Task = For each line in the records, produce an exact copy.

Data shown =
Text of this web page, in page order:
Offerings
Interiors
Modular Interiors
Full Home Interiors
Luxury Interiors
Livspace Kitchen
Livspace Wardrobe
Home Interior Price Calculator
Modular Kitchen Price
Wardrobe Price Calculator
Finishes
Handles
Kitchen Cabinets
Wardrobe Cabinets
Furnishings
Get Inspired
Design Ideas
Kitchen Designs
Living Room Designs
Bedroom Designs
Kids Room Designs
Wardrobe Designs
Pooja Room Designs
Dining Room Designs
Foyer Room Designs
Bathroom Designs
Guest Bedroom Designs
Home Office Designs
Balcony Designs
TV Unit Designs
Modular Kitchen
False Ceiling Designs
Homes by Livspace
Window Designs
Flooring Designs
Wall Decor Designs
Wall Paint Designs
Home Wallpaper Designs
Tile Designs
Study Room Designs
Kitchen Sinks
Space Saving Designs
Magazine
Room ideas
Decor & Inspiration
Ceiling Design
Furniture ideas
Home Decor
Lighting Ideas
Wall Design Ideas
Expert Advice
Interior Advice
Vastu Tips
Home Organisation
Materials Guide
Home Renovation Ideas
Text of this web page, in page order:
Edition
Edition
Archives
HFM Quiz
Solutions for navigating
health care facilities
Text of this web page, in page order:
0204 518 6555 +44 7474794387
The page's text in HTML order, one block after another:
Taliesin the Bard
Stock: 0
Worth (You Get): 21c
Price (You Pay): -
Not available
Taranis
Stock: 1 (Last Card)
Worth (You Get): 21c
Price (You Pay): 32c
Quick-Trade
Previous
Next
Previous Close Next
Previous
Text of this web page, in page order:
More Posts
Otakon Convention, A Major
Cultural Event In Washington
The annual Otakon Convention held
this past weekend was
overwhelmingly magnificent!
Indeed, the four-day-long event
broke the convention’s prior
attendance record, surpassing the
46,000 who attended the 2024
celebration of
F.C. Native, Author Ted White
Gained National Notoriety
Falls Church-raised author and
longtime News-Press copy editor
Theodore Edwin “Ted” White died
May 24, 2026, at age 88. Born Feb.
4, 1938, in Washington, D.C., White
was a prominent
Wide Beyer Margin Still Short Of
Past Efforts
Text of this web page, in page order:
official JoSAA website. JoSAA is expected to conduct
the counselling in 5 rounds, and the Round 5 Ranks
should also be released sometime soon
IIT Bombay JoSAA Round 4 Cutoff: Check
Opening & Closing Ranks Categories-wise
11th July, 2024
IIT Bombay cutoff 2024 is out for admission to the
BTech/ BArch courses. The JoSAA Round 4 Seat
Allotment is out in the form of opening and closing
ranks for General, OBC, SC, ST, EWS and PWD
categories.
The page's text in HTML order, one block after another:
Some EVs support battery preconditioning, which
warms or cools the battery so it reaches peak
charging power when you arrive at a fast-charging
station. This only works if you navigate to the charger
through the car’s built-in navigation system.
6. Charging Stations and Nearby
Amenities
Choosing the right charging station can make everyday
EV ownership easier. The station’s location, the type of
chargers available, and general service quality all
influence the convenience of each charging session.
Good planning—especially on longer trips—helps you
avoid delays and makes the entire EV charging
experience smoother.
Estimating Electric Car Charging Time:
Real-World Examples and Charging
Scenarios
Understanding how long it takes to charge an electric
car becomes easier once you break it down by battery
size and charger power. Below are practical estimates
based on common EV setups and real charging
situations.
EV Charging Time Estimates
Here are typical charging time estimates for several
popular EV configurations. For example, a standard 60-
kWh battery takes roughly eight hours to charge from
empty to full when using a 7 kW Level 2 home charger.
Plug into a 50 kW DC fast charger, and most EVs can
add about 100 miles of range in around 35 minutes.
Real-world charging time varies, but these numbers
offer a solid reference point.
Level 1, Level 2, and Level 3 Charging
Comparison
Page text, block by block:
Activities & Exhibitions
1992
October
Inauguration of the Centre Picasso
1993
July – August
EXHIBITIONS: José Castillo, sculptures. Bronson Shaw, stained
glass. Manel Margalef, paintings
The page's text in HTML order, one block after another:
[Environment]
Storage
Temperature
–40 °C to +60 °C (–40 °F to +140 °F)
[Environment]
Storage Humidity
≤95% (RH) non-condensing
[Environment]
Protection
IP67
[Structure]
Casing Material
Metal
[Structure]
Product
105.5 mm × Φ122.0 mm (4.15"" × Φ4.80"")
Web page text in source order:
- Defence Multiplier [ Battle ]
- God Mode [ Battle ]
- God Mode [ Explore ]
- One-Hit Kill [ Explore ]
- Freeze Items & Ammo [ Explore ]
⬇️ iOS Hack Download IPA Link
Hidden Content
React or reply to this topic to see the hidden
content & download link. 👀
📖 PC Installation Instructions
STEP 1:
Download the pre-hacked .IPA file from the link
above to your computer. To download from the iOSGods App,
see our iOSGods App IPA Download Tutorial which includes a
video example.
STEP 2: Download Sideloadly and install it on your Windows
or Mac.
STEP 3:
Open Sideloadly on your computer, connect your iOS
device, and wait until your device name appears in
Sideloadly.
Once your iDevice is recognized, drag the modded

Expected answer =
Text of this web page, in page order:
Offerings
Interiors
Modular Interiors
Full Home Interiors
Luxury Interiors
Livspace Kitchen
Livspace Wardrobe
Home Interior Price Calculator
Modular Kitchen Price
Wardrobe Price Calculator
Finishes
Handles
Kitchen Cabinets
Wardrobe Cabinets
Furnishings
Get Inspired
Design Ideas
Kitchen Designs
Living Room Designs
Bedroom Designs
Kids Room Designs
Wardrobe Designs
Pooja Room Designs
Dining Room Designs
Foyer Room Designs
Bathroom Designs
Guest Bedroom Designs
Home Office Designs
Balcony Designs
TV Unit Designs
Modular Kitchen
False Ceiling Designs
Homes by Livspace
Window Designs
Flooring Designs
Wall Decor Designs
Wall Paint Designs
Home Wallpaper Designs
Tile Designs
Study Room Designs
Kitchen Sinks
Space Saving Designs
Magazine
Room ideas
Decor & Inspiration
Ceiling Design
Furniture ideas
Home Decor
Lighting Ideas
Wall Design Ideas
Expert Advice
Interior Advice
Vastu Tips
Home Organisation
Materials Guide
Home Renovation Ideas
Text of this web page, in page order:
Edition
Edition
Archives
HFM Quiz
Solutions for navigating
health care facilities
Text of this web page, in page order:
0204 518 6555 +44 7474794387
The page's text in HTML order, one block after another:
Taliesin the Bard
Stock: 0
Worth (You Get): 21c
Price (You Pay): -
Not available
Taranis
Stock: 1 (Last Card)
Worth (You Get): 21c
Price (You Pay): 32c
Quick-Trade
Previous
Next
Previous Close Next
Previous
Text of this web page, in page order:
More Posts
Otakon Convention, A Major
Cultural Event In Washington
The annual Otakon Convention held
this past weekend was
overwhelmingly magnificent!
Indeed, the four-day-long event
broke the convention’s prior
attendance record, surpassing the
46,000 who attended the 2024
celebration of
F.C. Native, Author Ted White
Gained National Notoriety
Falls Church-raised author and
longtime News-Press copy editor
Theodore Edwin “Ted” White died
May 24, 2026, at age 88. Born Feb.
4, 1938, in Washington, D.C., White
was a prominent
Wide Beyer Margin Still Short Of
Past Efforts
Text of this web page, in page order:
official JoSAA website. JoSAA is expected to conduct
the counselling in 5 rounds, and the Round 5 Ranks
should also be released sometime soon
IIT Bombay JoSAA Round 4 Cutoff: Check
Opening & Closing Ranks Categories-wise
11th July, 2024
IIT Bombay cutoff 2024 is out for admission to the
BTech/ BArch courses. The JoSAA Round 4 Seat
Allotment is out in the form of opening and closing
ranks for General, OBC, SC, ST, EWS and PWD
categories.
The page's text in HTML order, one block after another:
Some EVs support battery preconditioning, which
warms or cools the battery so it reaches peak
charging power when you arrive at a fast-charging
station. This only works if you navigate to the charger
through the car’s built-in navigation system.
6. Charging Stations and Nearby
Amenities
Choosing the right charging station can make everyday
EV ownership easier. The station’s location, the type of
chargers available, and general service quality all
influence the convenience of each charging session.
Good planning—especially on longer trips—helps you
avoid delays and makes the entire EV charging
experience smoother.
Estimating Electric Car Charging Time:
Real-World Examples and Charging
Scenarios
Understanding how long it takes to charge an electric
car becomes easier once you break it down by battery
size and charger power. Below are practical estimates
based on common EV setups and real charging
situations.
EV Charging Time Estimates
Here are typical charging time estimates for several
popular EV configurations. For example, a standard 60-
kWh battery takes roughly eight hours to charge from
empty to full when using a 7 kW Level 2 home charger.
Plug into a 50 kW DC fast charger, and most EVs can
add about 100 miles of range in around 35 minutes.
Real-world charging time varies, but these numbers
offer a solid reference point.
Level 1, Level 2, and Level 3 Charging
Comparison
Page text, block by block:
Activities & Exhibitions
1992
October
Inauguration of the Centre Picasso
1993
July – August
EXHIBITIONS: José Castillo, sculptures. Bronson Shaw, stained
glass. Manel Margalef, paintings
The page's text in HTML order, one block after another:
[Environment]
Storage
Temperature
–40 °C to +60 °C (–40 °F to +140 °F)
[Environment]
Storage Humidity
≤95% (RH) non-condensing
[Environment]
Protection
IP67
[Structure]
Casing Material
Metal
[Structure]
Product
105.5 mm × Φ122.0 mm (4.15"" × Φ4.80"")
Web page text in source order:
- Defence Multiplier [ Battle ]
- God Mode [ Battle ]
- God Mode [ Explore ]
- One-Hit Kill [ Explore ]
- Freeze Items & Ammo [ Explore ]
⬇️ iOS Hack Download IPA Link
Hidden Content
React or reply to this topic to see the hidden
content & download link. 👀
📖 PC Installation Instructions
STEP 1:
Download the pre-hacked .IPA file from the link
above to your computer. To download from the iOSGods App,
see our iOSGods App IPA Download Tutorial which includes a
video example.
STEP 2: Download Sideloadly and install it on your Windows
or Mac.
STEP 3:
Open Sideloadly on your computer, connect your iOS
device, and wait until your device name appears in
Sideloadly.
Once your iDevice is recognized, drag the modded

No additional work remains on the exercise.